Under South Carolina law when an action is brought in one jurisdiction for a tort which caused injury in another jurisdiction, the substantive law is determined by the law of the state in which the injury occurred and procedural matters by the law of the forum. Algie v. Algie, 261 S.C. 103, 198 S.E.2d 529 (1973); Oshiek v. Oshiek, 244 S.C. 249, 136 S.E.2d 303 (1964); McDaniel v. McDaniel, 243 S.C. 286, 133 S.E.2d 809 (1963); Rauton v. Pullman Co., 183 S.C. 495, 501, 191 S.E. 416, 419 (1937). Thornton attempts to equate the Tennessee statute of repose to a statute of limitation and contends that it is procedural. However, the district court correctly held that the Tennessee statute is substantive.

[88]*88As this court has previously recognized, statutes of limitation are critically different from statutes of repose. Goad v. Celotex Corp., 831 F.2d 508, 510-11 (4th Cir.1987), cert. denied, — U.S.-, 108 S.Ct. 2871, 101 L.Ed.2d 906 (1988). In Goad, the court stated that: “Statutes of limitation ... are primarily instruments of public policy and of court management, and do not confer upon defendants any right to be free from liability, although this may be their effect.” Id. at 511 (footnotes omitted). “In contrast ..., statutes of repose serve primarily to relieve potential defendants from anxiety over liability for acts committed long ago. Statutes of repose make the filing of suit within a specified time a substantive part of plaintiffs cause of action.” Id.

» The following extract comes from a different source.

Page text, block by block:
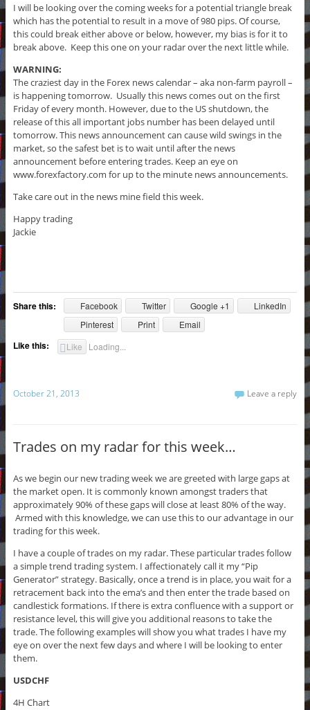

Thus, statutes of limitation are procedural in that they “serve interests peculiar to the forum, and are considered as going to the remedy and not the fundamental right itself.” Id. However, statutes of repose are substantive since “the time for filing suit is engrafted onto a substantive right created by law.” Id. The Tennessee statute of repose, in particular, has been held to be substantive because its requirements “must be met before a cause of action under the [Tennessee Products Liability Act] can be established.” Wayne v. TVA, 730 F.2d 392, 402 (5th Cir.1984), cert. denied, 469 U.S. 1159, 105 S.Ct. 908, 83 L.Ed.2d 922 (1985).

B.

While South Carolina follows the traditional lex loci delicti rule in tort actions by applying the substantive law of the situs of the injury it will not do so when the foreign law is contrary to its settled public policy. Oshiek, 244 S.C. at 252, 136 S.E.2d at 305; Rauton, 183 S.C. at 501, 508, 191 S.E. at 419, 421-22. Thornton contends that although the injury occurred in Tennessee, the statute of repose should not be applied because it contravenes a South Carolina public policy which favors access to courts to remedy any wrong. The district court properly held that the absence of a comparable South Carolina statute of repose does not render the Tennessee statute contrary to South Carolina public policy.

The South Carolina Supreme Court has never utilized the Rauton public policy exception to avoid application of foreign laws which prevent South Carolina citizens from recovering for a wrong. See Oshiek, 244 S.C. 249, 136 S.E.2d 303. In Rauton, the court specifically stated that “the fact that the law of two states may differ does not necessarily imply that the law of one state violates the public policy of the other.” 183 S.C. at 508, 191 S.E. at 422.